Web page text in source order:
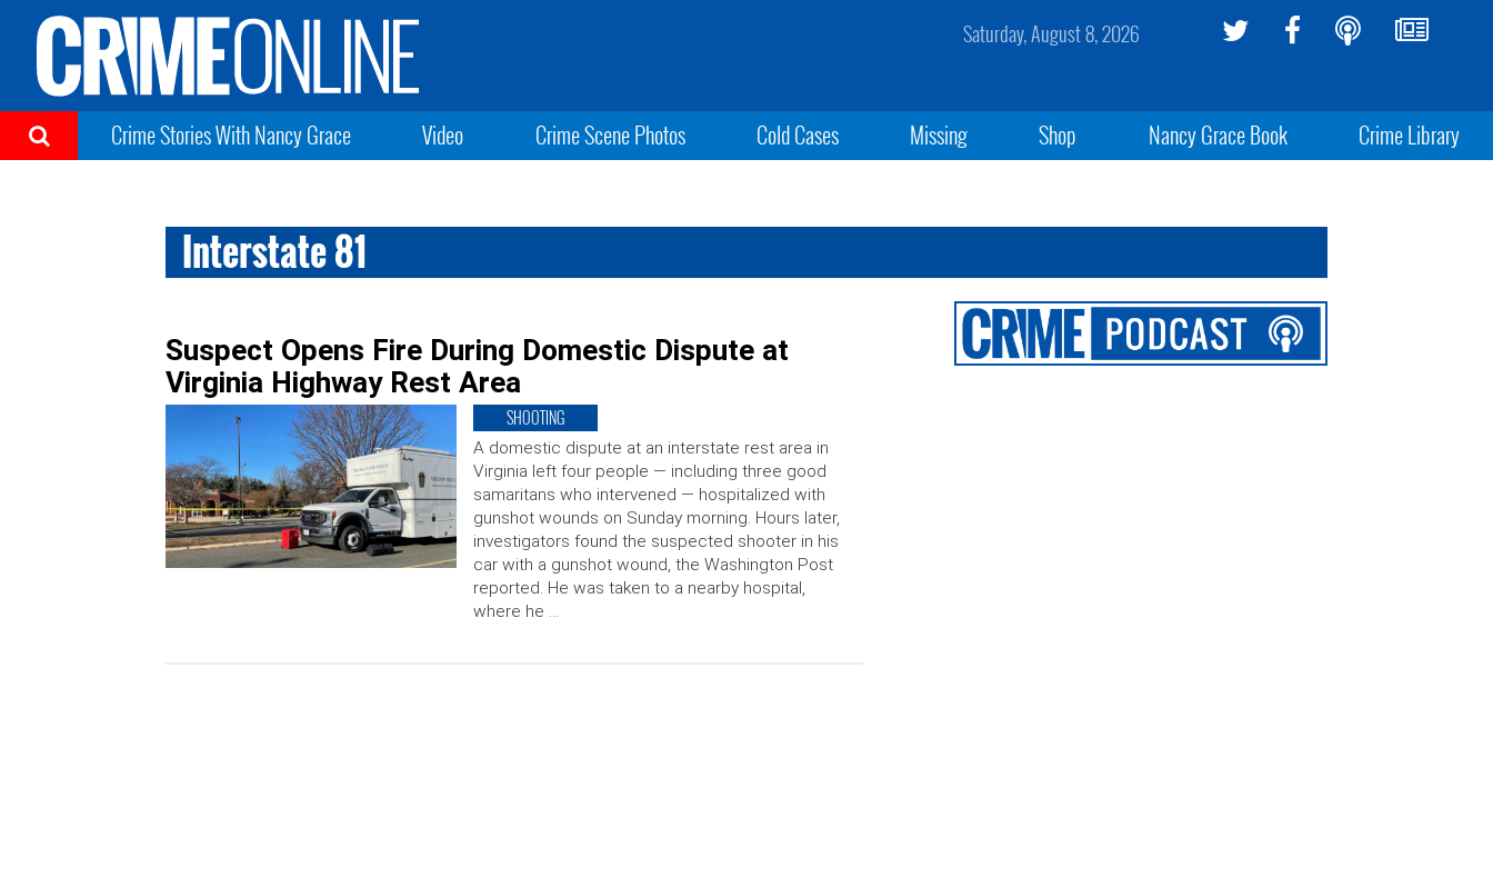
Saturday, August 8, 2026
Crime Stories With Nancy Grace Video Crime Scene Photos Cold Cases Missing Shop Nancy Grace Book Crime Library
Interstate 81
Suspect Opens Fire During Domestic Dispute at
Virginia Highway Rest Area
SHOOTING
A domestic dispute at an interstate rest area in
Virginia left four people — including three good
samaritans who intervened — hospitalized with
gunshot wounds on Sunday morning. Hours later,
investigators found the suspected shooter in his
car with a gunshot wound, the Washington Post
reported. He was taken to a nearby hospital,
where he …

______

What you are asked to do - Repeat the lines exactly as they stand, from the opening line of the data through the line with "Virginia left four". Pictures stay out of the copy.

Exercise answer -
Web page text in source order:
Saturday, August 8, 2026
Crime Stories With Nancy Grace Video Crime Scene Photos Cold Cases Missing Shop Nancy Grace Book Crime Library
Interstate 81
Suspect Opens Fire During Domestic Dispute at
Virginia Highway Rest Area
SHOOTING
A domestic dispute at an interstate rest area in
Virginia left four people — including three good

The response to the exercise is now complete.